>>>

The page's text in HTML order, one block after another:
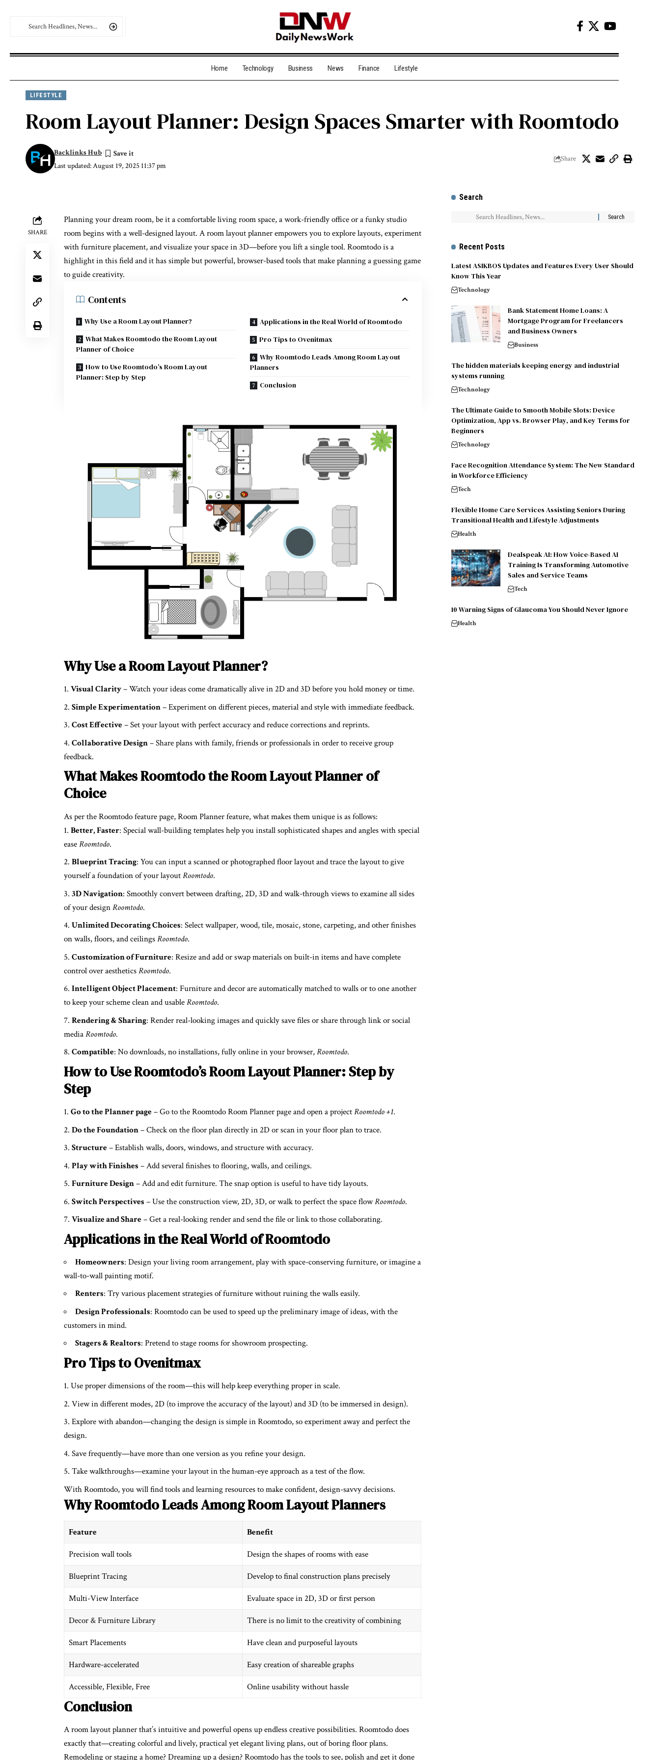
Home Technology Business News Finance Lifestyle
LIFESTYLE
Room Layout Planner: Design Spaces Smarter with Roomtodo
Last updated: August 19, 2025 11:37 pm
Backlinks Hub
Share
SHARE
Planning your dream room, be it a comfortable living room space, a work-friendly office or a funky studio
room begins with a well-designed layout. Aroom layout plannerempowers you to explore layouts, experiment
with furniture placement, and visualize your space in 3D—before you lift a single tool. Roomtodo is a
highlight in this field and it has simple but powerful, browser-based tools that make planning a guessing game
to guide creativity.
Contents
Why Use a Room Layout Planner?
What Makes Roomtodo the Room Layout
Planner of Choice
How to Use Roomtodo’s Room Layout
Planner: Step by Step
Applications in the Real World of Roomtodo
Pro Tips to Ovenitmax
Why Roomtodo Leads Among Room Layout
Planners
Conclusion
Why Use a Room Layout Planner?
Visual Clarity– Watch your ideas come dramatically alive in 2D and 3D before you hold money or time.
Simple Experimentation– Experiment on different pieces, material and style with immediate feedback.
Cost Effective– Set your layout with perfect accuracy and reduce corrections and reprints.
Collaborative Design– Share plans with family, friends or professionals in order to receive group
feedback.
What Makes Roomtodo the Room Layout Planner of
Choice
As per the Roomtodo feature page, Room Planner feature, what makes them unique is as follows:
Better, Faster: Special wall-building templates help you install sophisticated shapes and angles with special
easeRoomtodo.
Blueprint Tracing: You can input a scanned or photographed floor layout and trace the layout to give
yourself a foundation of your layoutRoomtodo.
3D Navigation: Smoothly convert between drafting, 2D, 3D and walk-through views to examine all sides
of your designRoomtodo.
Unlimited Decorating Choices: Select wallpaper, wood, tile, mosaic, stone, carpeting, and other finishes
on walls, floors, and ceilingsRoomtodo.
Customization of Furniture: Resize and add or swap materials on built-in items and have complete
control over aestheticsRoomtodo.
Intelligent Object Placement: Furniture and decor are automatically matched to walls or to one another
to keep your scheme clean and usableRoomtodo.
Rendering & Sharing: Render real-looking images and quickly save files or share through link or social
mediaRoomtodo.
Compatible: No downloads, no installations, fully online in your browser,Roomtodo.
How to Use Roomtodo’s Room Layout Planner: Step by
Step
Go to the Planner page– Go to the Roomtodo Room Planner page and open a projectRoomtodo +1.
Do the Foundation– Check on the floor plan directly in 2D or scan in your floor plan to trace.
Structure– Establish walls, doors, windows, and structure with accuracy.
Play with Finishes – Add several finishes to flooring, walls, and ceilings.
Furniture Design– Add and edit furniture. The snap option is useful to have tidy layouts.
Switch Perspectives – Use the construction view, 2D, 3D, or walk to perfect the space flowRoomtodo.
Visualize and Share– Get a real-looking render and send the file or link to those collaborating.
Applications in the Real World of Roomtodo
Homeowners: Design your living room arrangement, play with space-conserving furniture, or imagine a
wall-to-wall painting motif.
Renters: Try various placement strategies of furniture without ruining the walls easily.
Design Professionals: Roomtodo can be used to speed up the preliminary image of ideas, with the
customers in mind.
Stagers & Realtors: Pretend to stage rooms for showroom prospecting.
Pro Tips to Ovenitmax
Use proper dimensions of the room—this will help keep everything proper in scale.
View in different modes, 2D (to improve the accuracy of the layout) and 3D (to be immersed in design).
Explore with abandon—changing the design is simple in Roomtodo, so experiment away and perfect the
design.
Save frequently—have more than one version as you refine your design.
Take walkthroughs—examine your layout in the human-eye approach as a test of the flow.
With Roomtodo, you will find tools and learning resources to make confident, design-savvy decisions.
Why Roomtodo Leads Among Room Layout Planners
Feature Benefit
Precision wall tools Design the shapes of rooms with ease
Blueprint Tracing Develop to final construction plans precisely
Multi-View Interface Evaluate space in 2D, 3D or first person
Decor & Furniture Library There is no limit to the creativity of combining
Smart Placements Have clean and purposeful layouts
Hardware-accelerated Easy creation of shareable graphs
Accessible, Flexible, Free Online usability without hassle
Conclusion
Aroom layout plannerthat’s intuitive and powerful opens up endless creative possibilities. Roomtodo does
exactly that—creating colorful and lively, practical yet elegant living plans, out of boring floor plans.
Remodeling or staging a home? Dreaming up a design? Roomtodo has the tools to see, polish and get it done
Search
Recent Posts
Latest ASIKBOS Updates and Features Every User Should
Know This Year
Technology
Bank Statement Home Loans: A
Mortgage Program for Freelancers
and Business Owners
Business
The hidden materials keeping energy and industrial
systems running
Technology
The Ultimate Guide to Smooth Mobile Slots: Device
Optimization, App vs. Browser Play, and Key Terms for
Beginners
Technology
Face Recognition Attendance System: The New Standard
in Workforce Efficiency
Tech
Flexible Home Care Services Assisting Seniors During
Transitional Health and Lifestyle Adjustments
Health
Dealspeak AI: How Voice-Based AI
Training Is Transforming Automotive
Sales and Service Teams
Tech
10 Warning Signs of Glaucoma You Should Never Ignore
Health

<<<

◆ Your goal ◆
Set down every line above exactly, pictures excluded.

◆ Solution for this problem ◆
The page's text in HTML order, one block after another:
Home Technology Business News Finance Lifestyle
LIFESTYLE
Room Layout Planner: Design Spaces Smarter with Roomtodo
Last updated: August 19, 2025 11:37 pm
Backlinks Hub
Share
SHARE
Planning your dream room, be it a comfortable living room space, a work-friendly office or a funky studio
room begins with a well-designed layout. Aroom layout plannerempowers you to explore layouts, experiment
with furniture placement, and visualize your space in 3D—before you lift a single tool. Roomtodo is a
highlight in this field and it has simple but powerful, browser-based tools that make planning a guessing game
to guide creativity.
Contents
Why Use a Room Layout Planner?
What Makes Roomtodo the Room Layout
Planner of Choice
How to Use Roomtodo’s Room Layout
Planner: Step by Step
Applications in the Real World of Roomtodo
Pro Tips to Ovenitmax
Why Roomtodo Leads Among Room Layout
Planners
Conclusion
Why Use a Room Layout Planner?
Visual Clarity– Watch your ideas come dramatically alive in 2D and 3D before you hold money or time.
Simple Experimentation– Experiment on different pieces, material and style with immediate feedback.
Cost Effective– Set your layout with perfect accuracy and reduce corrections and reprints.
Collaborative Design– Share plans with family, friends or professionals in order to receive group
feedback.
What Makes Roomtodo the Room Layout Planner of
Choice
As per the Roomtodo feature page, Room Planner feature, what makes them unique is as follows:
Better, Faster: Special wall-building templates help you install sophisticated shapes and angles with special
easeRoomtodo.
Blueprint Tracing: You can input a scanned or photographed floor layout and trace the layout to give
yourself a foundation of your layoutRoomtodo.
3D Navigation: Smoothly convert between drafting, 2D, 3D and walk-through views to examine all sides
of your designRoomtodo.
Unlimited Decorating Choices: Select wallpaper, wood, tile, mosaic, stone, carpeting, and other finishes
on walls, floors, and ceilingsRoomtodo.
Customization of Furniture: Resize and add or swap materials on built-in items and have complete
control over aestheticsRoomtodo.
Intelligent Object Placement: Furniture and decor are automatically matched to walls or to one another
to keep your scheme clean and usableRoomtodo.
Rendering & Sharing: Render real-looking images and quickly save files or share through link or social
mediaRoomtodo.
Compatible: No downloads, no installations, fully online in your browser,Roomtodo.
How to Use Roomtodo’s Room Layout Planner: Step by
Step
Go to the Planner page– Go to the Roomtodo Room Planner page and open a projectRoomtodo +1.
Do the Foundation– Check on the floor plan directly in 2D or scan in your floor plan to trace.
Structure– Establish walls, doors, windows, and structure with accuracy.
Play with Finishes – Add several finishes to flooring, walls, and ceilings.
Furniture Design– Add and edit furniture. The snap option is useful to have tidy layouts.
Switch Perspectives – Use the construction view, 2D, 3D, or walk to perfect the space flowRoomtodo.
Visualize and Share– Get a real-looking render and send the file or link to those collaborating.
Applications in the Real World of Roomtodo
Homeowners: Design your living room arrangement, play with space-conserving furniture, or imagine a
wall-to-wall painting motif.
Renters: Try various placement strategies of furniture without ruining the walls easily.
Design Professionals: Roomtodo can be used to speed up the preliminary image of ideas, with the
customers in mind.
Stagers & Realtors: Pretend to stage rooms for showroom prospecting.
Pro Tips to Ovenitmax
Use proper dimensions of the room—this will help keep everything proper in scale.
View in different modes, 2D (to improve the accuracy of the layout) and 3D (to be immersed in design).
Explore with abandon—changing the design is simple in Roomtodo, so experiment away and perfect the
design.
Save frequently—have more than one version as you refine your design.
Take walkthroughs—examine your layout in the human-eye approach as a test of the flow.
With Roomtodo, you will find tools and learning resources to make confident, design-savvy decisions.
Why Roomtodo Leads Among Room Layout Planners
Feature Benefit
Precision wall tools Design the shapes of rooms with ease
Blueprint Tracing Develop to final construction plans precisely
Multi-View Interface Evaluate space in 2D, 3D or first person
Decor & Furniture Library There is no limit to the creativity of combining
Smart Placements Have clean and purposeful layouts
Hardware-accelerated Easy creation of shareable graphs
Accessible, Flexible, Free Online usability without hassle
Conclusion
Aroom layout plannerthat’s intuitive and powerful opens up endless creative possibilities. Roomtodo does
exactly that—creating colorful and lively, practical yet elegant living plans, out of boring floor plans.
Remodeling or staging a home? Dreaming up a design? Roomtodo has the tools to see, polish and get it done
Search
Recent Posts
Latest ASIKBOS Updates and Features Every User Should
Know This Year
Technology
Bank Statement Home Loans: A
Mortgage Program for Freelancers
and Business Owners
Business
The hidden materials keeping energy and industrial
systems running
Technology
The Ultimate Guide to Smooth Mobile Slots: Device
Optimization, App vs. Browser Play, and Key Terms for
Beginners
Technology
Face Recognition Attendance System: The New Standard
in Workforce Efficiency
Tech
Flexible Home Care Services Assisting Seniors During
Transitional Health and Lifestyle Adjustments
Health
Dealspeak AI: How Voice-Based AI
Training Is Transforming Automotive
Sales and Service Teams
Tech
10 Warning Signs of Glaucoma You Should Never Ignore
Health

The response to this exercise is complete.